L’objectif était-il trop ambitieux ? Dimanche 1er décembre s’est clôturée la cinquième et dernière session de négociations (INC-5) visant à adopter un traité mondial pour mettre fin à la pollution plastique d’ici 2040. Du moins, en théorie. Car deux ans et demi après le début des discussions, les 175 pays présents à Busan, en Corée du Sud, n’ont pas réussi à s’accorder sur le texte dans les délais initialement impartis par l’Assemblée des Nations unies pour l’environnement.
Un résultat amer pour de nombreux Etats, organisations et associations. “L’UE est déçue par les résultats de la conférence INC-5 : nous n’avons pas obtenu ce que nous étions venus chercher, à savoir un traité juridiquement contraignant prévoyant des mesures décisives contre la pollution plastique”, regrette Hugo Schally, conseiller pour l’Union européenne. “Nous avons manqué de temps à Busan (…) et nous n’avons finalement pas été à la hauteur du mandat et de l’opportunité qui nous ont été confiés”, estime Christina Dixon, responsable de la campagne sur les océans au sein de l’Environmental Investigation Agency (EIA).
“Une volonté d’obstruction systématique”
En cause, d’importantes divergences entre deux principaux groupes d’Etats. D’un côté, les pays réunis au sein de la Coalition de la haute ambition, dont l’Union européenne et la France, qui soutiennent un accord couvrant l’ensemble du cycle de vie du plastique, de la production aux déchets. De l’autre, les pays pétroliers, soutenus par la Russie, qui défendent un traité limité à l’éco-conception, au recyclage et à la gestion des déchets. “L’objet de ce traité est d’en finir avec la pollution plastique, pas avec le plastique en soi”, a ainsi défendu le délégué du Koweït.

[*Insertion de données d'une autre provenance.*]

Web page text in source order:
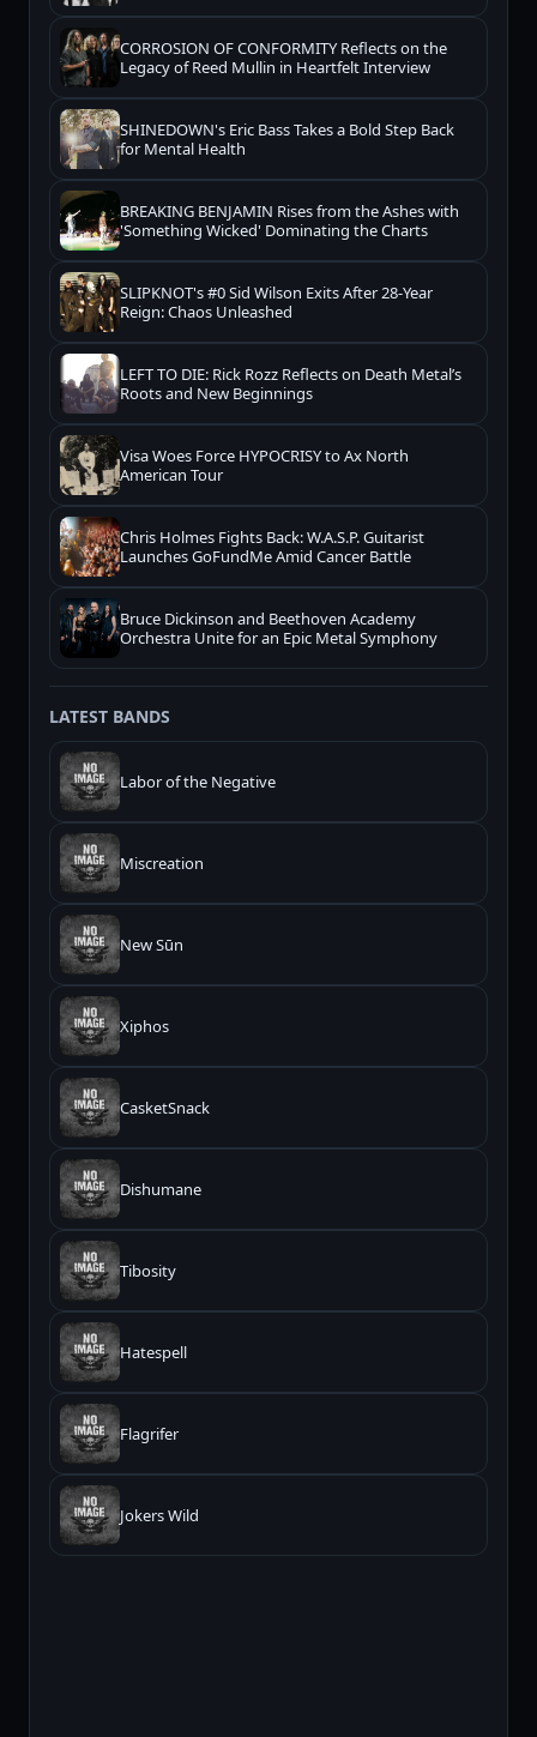
CORROSION OF CONFORMITY Reflects on the
Legacy of Reed Mullin in Heartfelt Interview
SHINEDOWN's Eric Bass Takes a Bold Step Back
for Mental Health
BREAKING BENJAMIN Rises from the Ashes with
'Something Wicked' Dominating the Charts
SLIPKNOT's #0 Sid Wilson Exits After 28-Year
Reign: Chaos Unleashed
LEFT TO DIE: Rick Rozz Reflects on Death Metal’s
Roots and New Beginnings
Visa Woes Force HYPOCRISY to Ax North
American Tour
Chris Holmes Fights Back: W.A.S.P. Guitarist
Launches GoFundMe Amid Cancer Battle
Bruce Dickinson and Beethoven Academy
Orchestra Unite for an Epic Metal Symphony
LATEST BANDS
Labor of the Negative
Miscreation
New Sūn
Xiphos
CasketSnack
Dishumane
Tibosity
Hatespell
Flagrifer
Jokers Wild
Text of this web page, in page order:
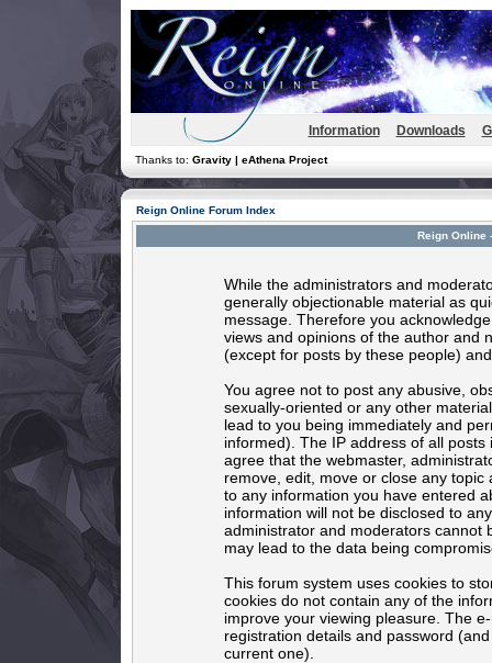
Information Downloads
Thanks to: Gravity | eAthena Project
Reign Online Forum Index
Reign Online
While the administrators and
generally objectionable material as
message. Therefore you
views and opinions of the author and
(except for posts by these people)
You agree not to post any abusive,
sexually-oriented or any other
lead to you being immediately and
informed). The IP address of all
agree that the webmaster,
remove, edit, move or close any
to any information you have entered
information will not be disclosed to
administrator and moderators cannot
may lead to the data being
This forum system uses cookies to
cookies do not contain any of the
improve your viewing pleasure. The
registration details and password
current one).
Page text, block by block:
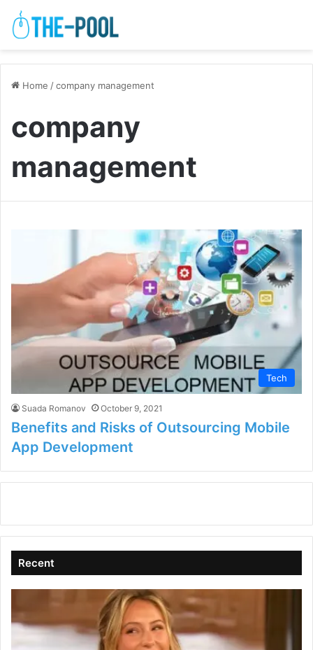
Home /company management
company
management
Tech
Suada Romanov October 9, 2021
Benefits and Risks of Outsourcing Mobile
App Development
Recent
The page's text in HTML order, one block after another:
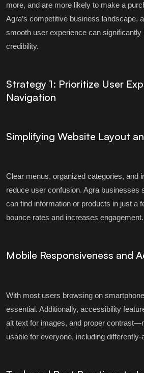
more, and are more likely to make a
Agra’s competitive business landscape,
smooth user experience can
credibility.
Strategy 1: Prioritize User
Navigation
Simplifying Website Layout
Clear menus, organized categories, and
reduce user confusion. Agra businesses
can find information or products in just a
bounce rates and increases engagement.
Mobile Responsiveness and
With most users browsing on
essential. Additionally, accessibility
alt text for images, and proper
usable for everyone, including differently-
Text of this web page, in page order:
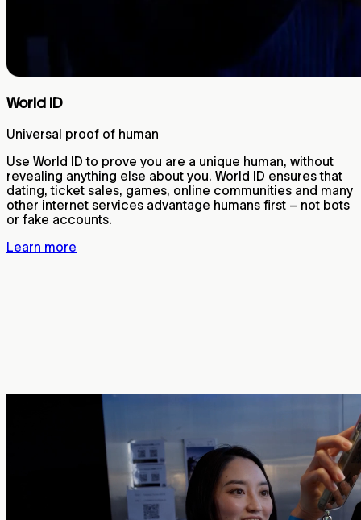
World ID
Universal proof of human
Use World ID to prove you are a unique human, without
revealing anything else about you. World ID ensures that
dating, ticket sales, games, online communities and many
other internet services advantage humans first – not bots
or fake accounts.
Learn more
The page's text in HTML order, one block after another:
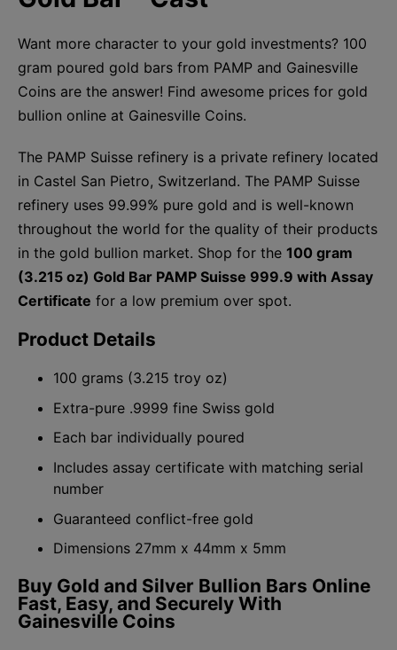
Want more character to your gold investments? 100
gram poured gold bars from PAMP and Gainesville
Coins are the answer! Find awesome prices for gold
bullion online at Gainesville Coins.
The PAMP Suisse refinery is a private refinery located
in Castel San Pietro, Switzerland. The PAMP Suisse
refinery uses 99.99% pure gold and is well-known
throughout the world for the quality of their products
in the gold bullion market. Shop for the 100 gram
(3.215 oz) Gold Bar PAMP Suisse 999.9 with Assay
Certificate for a low premium over spot.
Product Details
100 grams (3.215 troy oz)
Extra-pure .9999 fine Swiss gold
Each bar individually poured
Includes assay certificate with matching serial
number
Guaranteed conflict-free gold
Dimensions 27mm x 44mm x 5mm
Buy Gold and Silver Bullion Bars Online
Fast, Easy, and Securely With
Gainesville Coins

“Durant cette cinquième session, les pays “like minded” [les pays pétroliers ndr] ont clairement dévoilé qu’il ne s’agissait pas tant de points de vue divergents mais d’une volonté d’obstruction systématique, analyse Henri Bourgeois-Costa, responsable des affaires publiques de la fondation Tara Océan. Y compris sur les sujets que tout le monde imaginait faire consensus, comme l’amélioration du traitement des déchets.” Ces pays ont par ailleurs pu compter sur la présence de plus de 220 lobbyistes des industries pétrochimiques. Regroupés, ils représentaient à eux-seuls la plus grande délégation présente sur place.
Vers une baisse de la production ?
Entravées par ces stratégies, les négociations ont avancé difficilement, conduisant finalement à la publication d’un dernier “non paper“, dimanche 1er décembre, par le président du Comité intergouvernemental, Luis Vayas Valdieso. Bien que trop peu contraignant au goût des pays les plus ambitieux, il marque tout de même une avancée certaine. Ce document officieux, qui devrait servir de base aux prochaines négociations, mentionne en effet, dans son article 6 dédié à l’approvisionnement, un objectif mondial de limitation de la production de plastique “à des niveaux durables” afin de “réduire la pollution par la consommation”.
Le texte, initialement proposé par le Panama, au cinquième jour des négociations, a reçu le soutien de plus de cent pays, bien au-delà de la soixantaine d’Etats formant la Coalition de la haute ambition. Il contient néanmoins dans sa version actuelle plusieurs parenthèses, c’est-à-dire des options soumises à modification, laissant la possibilité lors d’une prochaine session de convenir si cet objectif prévoit la “réduction”, la “gestion” ou le “maintien” de la production. Le “non paper” renvoie en outre l’adoption de cet objectif à la première Conférence des parties (COP) qui devrait avoir lieu un an après l’approbation du traité.
Cet élan n’aura malheureusement pas suffi pour permettre l’adoption d’un traité. Une nouvelle session, baptisée INC-5.2, devrait se tenir “à une date ultérieure” dans le but de finaliser cet accord. Tandis que certains pays envisagent une reprise des discussions au second semestre 2025, la France appelle à la tenue de ces ultimes négociations en début d’année. “Nous espérons que le processus 5.2 pourra avancer avant juin 2025”, note Olga Givernet, ministre déléguée chargée de l’Energie. A cette date se tiendra en France le Sommet des océans, un autre rendez-vous crucial à l’agenda des Etats du monde entier.